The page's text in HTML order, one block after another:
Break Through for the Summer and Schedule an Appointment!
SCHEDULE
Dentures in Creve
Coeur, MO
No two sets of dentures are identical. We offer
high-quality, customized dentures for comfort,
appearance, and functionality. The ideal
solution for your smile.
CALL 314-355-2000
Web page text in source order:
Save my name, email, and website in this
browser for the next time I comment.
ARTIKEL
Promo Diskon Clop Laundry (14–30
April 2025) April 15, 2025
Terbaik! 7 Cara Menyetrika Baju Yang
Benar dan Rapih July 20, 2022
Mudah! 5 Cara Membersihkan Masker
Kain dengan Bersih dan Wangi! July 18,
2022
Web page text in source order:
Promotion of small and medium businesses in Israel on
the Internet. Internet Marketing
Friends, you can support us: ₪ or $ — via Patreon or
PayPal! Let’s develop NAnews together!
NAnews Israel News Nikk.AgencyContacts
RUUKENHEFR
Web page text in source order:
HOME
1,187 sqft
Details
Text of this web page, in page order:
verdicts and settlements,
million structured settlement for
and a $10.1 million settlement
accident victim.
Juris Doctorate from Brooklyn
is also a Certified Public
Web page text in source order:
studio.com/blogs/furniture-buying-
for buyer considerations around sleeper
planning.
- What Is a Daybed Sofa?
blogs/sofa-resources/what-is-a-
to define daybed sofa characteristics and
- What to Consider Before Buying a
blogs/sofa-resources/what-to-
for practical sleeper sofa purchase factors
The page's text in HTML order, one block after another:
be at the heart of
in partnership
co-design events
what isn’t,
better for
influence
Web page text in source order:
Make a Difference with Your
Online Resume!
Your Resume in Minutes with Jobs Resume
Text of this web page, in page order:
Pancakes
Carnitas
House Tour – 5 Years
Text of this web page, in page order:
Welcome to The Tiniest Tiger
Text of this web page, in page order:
******
# Work item
Set all of the records down again, exactly as they stand.

# Task result
The page's text in HTML order, one block after another:
Break Through for the Summer and Schedule an Appointment!
SCHEDULE
Dentures in Creve
Coeur, MO
No two sets of dentures are identical. We offer
high-quality, customized dentures for comfort,
appearance, and functionality. The ideal
solution for your smile.
CALL 314-355-2000
Web page text in source order:
Save my name, email, and website in this
browser for the next time I comment.
ARTIKEL
Promo Diskon Clop Laundry (14–30
April 2025) April 15, 2025
Terbaik! 7 Cara Menyetrika Baju Yang
Benar dan Rapih July 20, 2022
Mudah! 5 Cara Membersihkan Masker
Kain dengan Bersih dan Wangi! July 18,
2022
Web page text in source order:
Promotion of small and medium businesses in Israel on
the Internet. Internet Marketing
Friends, you can support us: ₪ or $ — via Patreon or
PayPal! Let’s develop NAnews together!
NAnews Israel News Nikk.AgencyContacts
RUUKENHEFR
Web page text in source order:
HOME
1,187 sqft
Details
Text of this web page, in page order:
verdicts and settlements,
million structured settlement for
and a $10.1 million settlement
accident victim.
Juris Doctorate from Brooklyn
is also a Certified Public
Web page text in source order:
studio.com/blogs/furniture-buying-
for buyer considerations around sleeper
planning.
- What Is a Daybed Sofa?
blogs/sofa-resources/what-is-a-
to define daybed sofa characteristics and
- What to Consider Before Buying a
blogs/sofa-resources/what-to-
for practical sleeper sofa purchase factors
The page's text in HTML order, one block after another:
be at the heart of
in partnership
co-design events
what isn’t,
better for
influence
Web page text in source order:
Make a Difference with Your
Online Resume!
Your Resume in Minutes with Jobs Resume
Text of this web page, in page order:
Pancakes
Carnitas
House Tour – 5 Years
Text of this web page, in page order:
Welcome to The Tiniest Tiger
Text of this web page, in page order:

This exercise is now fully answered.